* _What you are asked to do_
In full and without alteration, print the entries that follow.

Extracted records:
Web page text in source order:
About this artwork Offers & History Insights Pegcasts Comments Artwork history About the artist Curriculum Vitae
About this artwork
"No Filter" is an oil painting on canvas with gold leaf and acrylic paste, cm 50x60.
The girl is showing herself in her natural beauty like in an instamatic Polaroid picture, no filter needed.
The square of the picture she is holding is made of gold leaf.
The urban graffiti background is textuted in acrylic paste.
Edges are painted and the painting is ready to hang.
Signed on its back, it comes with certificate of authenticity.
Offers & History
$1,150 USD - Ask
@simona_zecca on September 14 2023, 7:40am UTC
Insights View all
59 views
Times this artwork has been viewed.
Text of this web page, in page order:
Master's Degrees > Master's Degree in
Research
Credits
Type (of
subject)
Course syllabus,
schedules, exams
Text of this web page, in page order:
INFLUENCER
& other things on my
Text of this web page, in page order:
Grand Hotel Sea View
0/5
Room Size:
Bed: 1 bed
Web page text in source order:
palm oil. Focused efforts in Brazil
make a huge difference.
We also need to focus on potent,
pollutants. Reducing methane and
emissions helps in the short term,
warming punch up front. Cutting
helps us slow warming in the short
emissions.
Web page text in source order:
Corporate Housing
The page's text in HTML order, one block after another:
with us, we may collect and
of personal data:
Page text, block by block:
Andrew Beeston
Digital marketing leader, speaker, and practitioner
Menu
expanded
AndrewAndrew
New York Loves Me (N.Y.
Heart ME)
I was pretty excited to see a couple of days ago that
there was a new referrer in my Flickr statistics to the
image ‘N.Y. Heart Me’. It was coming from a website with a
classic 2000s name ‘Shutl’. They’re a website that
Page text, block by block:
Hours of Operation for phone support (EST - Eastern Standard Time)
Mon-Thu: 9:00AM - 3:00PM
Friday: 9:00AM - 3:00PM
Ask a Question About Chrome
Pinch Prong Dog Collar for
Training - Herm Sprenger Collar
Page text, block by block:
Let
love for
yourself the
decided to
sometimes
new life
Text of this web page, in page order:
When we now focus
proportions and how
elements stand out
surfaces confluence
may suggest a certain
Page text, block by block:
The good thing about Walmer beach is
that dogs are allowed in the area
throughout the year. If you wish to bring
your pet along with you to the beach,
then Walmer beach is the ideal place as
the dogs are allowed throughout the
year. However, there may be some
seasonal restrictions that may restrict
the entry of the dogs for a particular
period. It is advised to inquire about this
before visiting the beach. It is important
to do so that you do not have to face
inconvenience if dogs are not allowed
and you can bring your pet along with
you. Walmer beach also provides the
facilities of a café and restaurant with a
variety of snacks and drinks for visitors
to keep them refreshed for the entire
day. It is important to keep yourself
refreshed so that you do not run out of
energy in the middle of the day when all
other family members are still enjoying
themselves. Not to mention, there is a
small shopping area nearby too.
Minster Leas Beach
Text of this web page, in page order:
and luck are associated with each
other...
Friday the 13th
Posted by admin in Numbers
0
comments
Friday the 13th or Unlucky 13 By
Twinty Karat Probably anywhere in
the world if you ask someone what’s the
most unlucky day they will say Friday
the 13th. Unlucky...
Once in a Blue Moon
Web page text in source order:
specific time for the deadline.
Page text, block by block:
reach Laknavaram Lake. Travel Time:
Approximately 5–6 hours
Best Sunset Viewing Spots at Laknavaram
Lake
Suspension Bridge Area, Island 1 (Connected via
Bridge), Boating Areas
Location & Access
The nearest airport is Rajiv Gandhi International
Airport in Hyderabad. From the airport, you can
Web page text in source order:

* _Exercise answer_
Web page text in source order:
About this artwork Offers & History Insights Pegcasts Comments Artwork history About the artist Curriculum Vitae
About this artwork
"No Filter" is an oil painting on canvas with gold leaf and acrylic paste, cm 50x60.
The girl is showing herself in her natural beauty like in an instamatic Polaroid picture, no filter needed.
The square of the picture she is holding is made of gold leaf.
The urban graffiti background is textuted in acrylic paste.
Edges are painted and the painting is ready to hang.
Signed on its back, it comes with certificate of authenticity.
Offers & History
$1,150 USD - Ask
@simona_zecca on September 14 2023, 7:40am UTC
Insights View all
59 views
Times this artwork has been viewed.
Text of this web page, in page order:
Master's Degrees > Master's Degree in
Research
Credits
Type (of
subject)
Course syllabus,
schedules, exams
Text of this web page, in page order:
INFLUENCER
& other things on my
Text of this web page, in page order:
Grand Hotel Sea View
0/5
Room Size:
Bed: 1 bed
Web page text in source order:
palm oil. Focused efforts in Brazil
make a huge difference.
We also need to focus on potent,
pollutants. Reducing methane and
emissions helps in the short term,
warming punch up front. Cutting
helps us slow warming in the short
emissions.
Web page text in source order:
Corporate Housing
The page's text in HTML order, one block after another:
with us, we may collect and
of personal data:
Page text, block by block:
Andrew Beeston
Digital marketing leader, speaker, and practitioner
Menu
expanded
AndrewAndrew
New York Loves Me (N.Y.
Heart ME)
I was pretty excited to see a couple of days ago that
there was a new referrer in my Flickr statistics to the
image ‘N.Y. Heart Me’. It was coming from a website with a
classic 2000s name ‘Shutl’. They’re a website that
Page text, block by block:
Hours of Operation for phone support (EST - Eastern Standard Time)
Mon-Thu: 9:00AM - 3:00PM
Friday: 9:00AM - 3:00PM
Ask a Question About Chrome
Pinch Prong Dog Collar for
Training - Herm Sprenger Collar
Page text, block by block:
Let
love for
yourself the
decided to
sometimes
new life
Text of this web page, in page order:
When we now focus
proportions and how
elements stand out
surfaces confluence
may suggest a certain
Page text, block by block:
The good thing about Walmer beach is
that dogs are allowed in the area
throughout the year. If you wish to bring
your pet along with you to the beach,
then Walmer beach is the ideal place as
the dogs are allowed throughout the
year. However, there may be some
seasonal restrictions that may restrict
the entry of the dogs for a particular
period. It is advised to inquire about this
before visiting the beach. It is important
to do so that you do not have to face
inconvenience if dogs are not allowed
and you can bring your pet along with
you. Walmer beach also provides the
facilities of a café and restaurant with a
variety of snacks and drinks for visitors
to keep them refreshed for the entire
day. It is important to keep yourself
refreshed so that you do not run out of
energy in the middle of the day when all
other family members are still enjoying
themselves. Not to mention, there is a
small shopping area nearby too.
Minster Leas Beach
Text of this web page, in page order:
and luck are associated with each
other...
Friday the 13th
Posted by admin in Numbers
0
comments
Friday the 13th or Unlucky 13 By
Twinty Karat Probably anywhere in
the world if you ask someone what’s the
most unlucky day they will say Friday
the 13th. Unlucky...
Once in a Blue Moon
Web page text in source order:
specific time for the deadline.
Page text, block by block:
reach Laknavaram Lake. Travel Time:
Approximately 5–6 hours
Best Sunset Viewing Spots at Laknavaram
Lake
Suspension Bridge Area, Island 1 (Connected via
Bridge), Boating Areas
Location & Access
The nearest airport is Rajiv Gandhi International
Airport in Hyderabad. From the airport, you can
Web page text in source order:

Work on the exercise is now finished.